416話 ラストフロンティアオブクズ
クズスキル?”コバンザメ“、”ごっつあんです“、”押し付け(三途川渡し)“の発祥の地はクズ冒険者を大量生産したマルコだと思われているが、その原型は南部都市国家連合に属する都市国家ユダスで生まれた。
十年以上も前の話になるがユダスには気に入らない冒険者にクズスキル?の原型となる嫌がらせを行う冒険者がいた。
その冒険者は各地を旅しているうちに自分がユダスでやっていた嫌がらせが真面目に依頼を行う冒険者達から報酬を掠め取るのに役に立つことに気づき、“コバンザメ”、“ごっつあんです”、そして“押し付け”と数々のクズスキル?を生み出した。
その冒険者こそ元マルコギルドのギルドマスター、無能のギルマスこと、ゴンダスだったのである。
だが、今、ゴンダスが生み出したクズスキル?に危機が訪れていた。
特にコバンザメだ。
マルコが事後依頼を禁止した事で、マルコを拠点としてコバンザメで生計を立てていたクズ冒険者達がマルコを離れた。
そのクズ冒険者達の標的にされたギルドはマルコに倣って次々と事後依頼を禁止していった。
そこで彼らクズ冒険者達は心を入れ替えて真面目に依頼を受けるようになった、
のはごく稀だった。
楽に儲ける事を覚えてしまった彼らの多くはもう真面目に依頼をこなす事ができない体になっていたのである。

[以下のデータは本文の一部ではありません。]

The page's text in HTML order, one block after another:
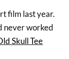
film last year.
never worked
Skull Tee
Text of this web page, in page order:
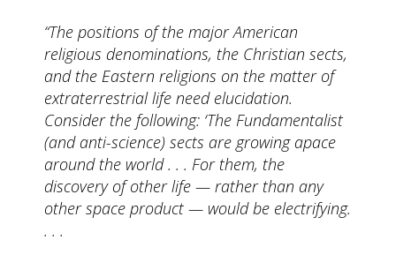
“The positions of the major American
religious denominations, the Christian sects,
and the Eastern religions on the matter of
extraterrestrial life need elucidation.
Consider the following: ‘The Fundamentalist
(and anti-science) sects are growing apace
around the world . . . For them, the
discovery of other life — rather than any
other space product — would be electrifying.
. . .
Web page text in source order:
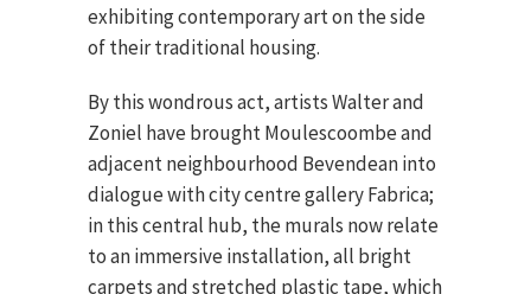
exhibiting contemporary art on the side
of their traditional housing.
By this wondrous act, artists Walter and
Zoniel have brought Moulescoombe and
adjacent neighbourhood Bevendean into
dialogue with city centre gallery Fabrica;
in this central hub, the murals now relate
to an immersive installation, all bright
carpets and stretched plastic tape, which
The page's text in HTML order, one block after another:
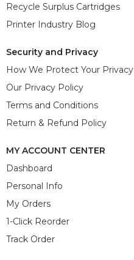
Recycle Surplus Cartridges
Printer Industry Blog
Security and Privacy
How We Protect Your Privacy
Our Privacy Policy
Terms and Conditions
Return & Refund Policy
MY ACCOUNT CENTER
Dashboard
Personal Info
My Orders
1-Click Reorder
Track Order
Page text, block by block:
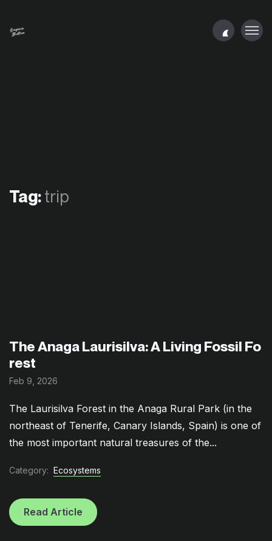
Tag:trip
The Anaga Laurisilva: A Living Fossil Fo
rest
Feb 9, 2026
The Laurisilva Forest in the Anaga Rural Park (in the
northeast of Tenerife, Canary Islands, Spain) is one of
the most important natural treasures of the...
Category: Ecosystems
Read Article
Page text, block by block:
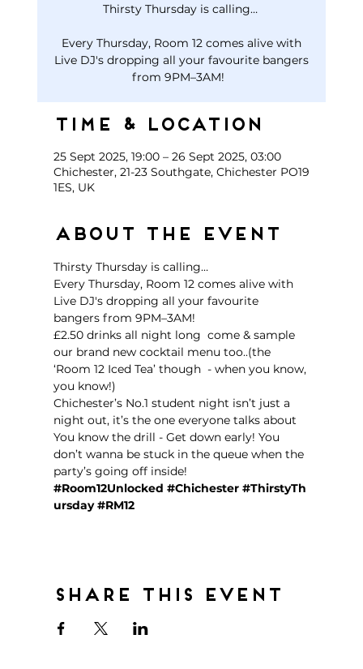
Thirsty Thursday is calling…
Every Thursday, Room 12 comes alive with
Live DJ's dropping all your favourite bangers
Time & Location
25 Sept 2025, 19:00 – 26 Sept 2025, 03:00
Chichester, 21-23 Southgate, Chichester PO19
1ES, UK
About the event
Thirsty Thursday is calling…
Every Thursday, Room 12 comes alive with
Live DJ's dropping all your favourite
bangers from 9PM–3AM!
£2.50 drinks all night long  come & sample
our brand new cocktail menu too..(the
‘Room 12 Iced Tea’ though  - when you know,
you know!)
Chichester’s No.1 student night isn’t just a
night out, it’s the one everyone talks about
You know the drill - Get down early! You
don’t wanna be stuck in the queue when the
party’s going off inside!
#Room12Unlocked #Chichester #ThirstyTh
ursday #RM12
Share this event
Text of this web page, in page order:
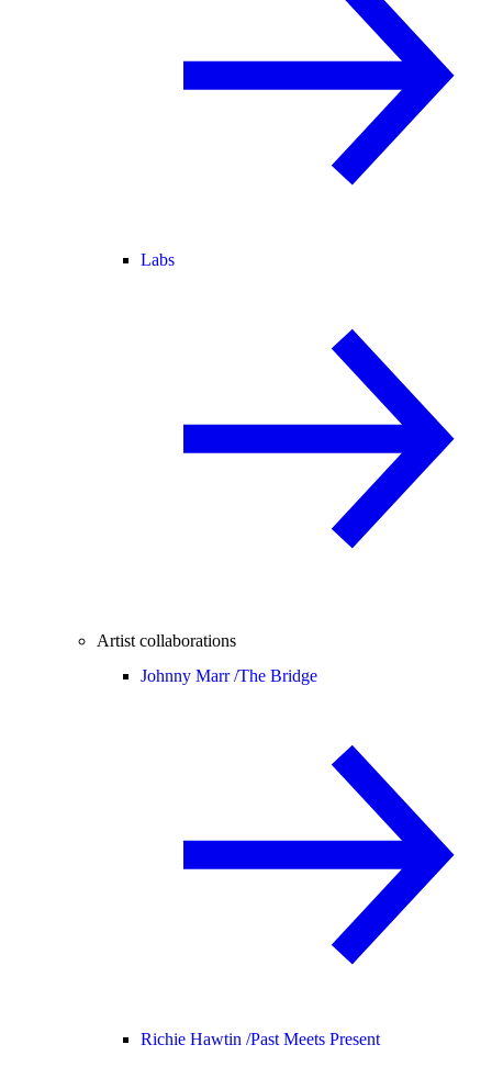
Labs
Artist collaborations
Johnny Marr /The Bridge
Richie Hawtin /Past Meets Present

では、コバンザメを封印された彼らが何をしたかと言えば、コバンザメ、いや、事後依頼が禁止されていないギルドを求めて移動していったのだった。
これがヴィヴィの言う、クズ冒険者大移動、である。
ある乗合馬車がユダスに到着し、一組のパーティが乗合馬車から降りた。
そのパーティのリーダーが周りを見回しながらなんか誇らしげな顔で言った。
「ここが俺らの新しい新天地だぜ!」
「おいおい、“新”が多いぞ」
「はははっ」
彼らはクズ集団プライドの残党であった。
つまりクズであった。
彼らは同じくプライドの残党の仲間から手紙をもらい、ユダスは事後依頼が禁止されておらずクズスキル?やり放題だと知ってはるばるやって来たのだった。
そう、彼らは自分達の行いを反省することのないクズ冒険者達であった。
翌朝。
クズパーティが冒険者ギルドに入ると、冒険者達の鋭い視線を浴びた。
プライドの残党の手紙にあったようにユダスを拠点としている冒険者のランクは他のギルドと比べて明らかに低い。
だが、イコール弱いというわけではない。
彼らの多くは戦うことに生きがいを感じる戦バカでランクに興味がなく、実力はBランクに匹敵するのにFランクのままでいる者も少なくないのだ。
クズ冒険者達は彼らが自分達より力のある、ランクの高い冒険者だと思い込み怖気付く。
幸いにも彼らは皆興味を失ったのか、すぐにその視線は外れた。
彼らは内心ほっとしながらギルド内を見渡すが彼らを呼んだクズ仲間の姿はなかった。
「よし、とりあえず依頼を見るか」
「「おう!」」
クズパーティが寄生出来そうなパーティを物色しながら依頼掲示板を見ていると彼らより明らかに若い冒険者が依頼掲示板へやって来てぴっと依頼書を剥がした。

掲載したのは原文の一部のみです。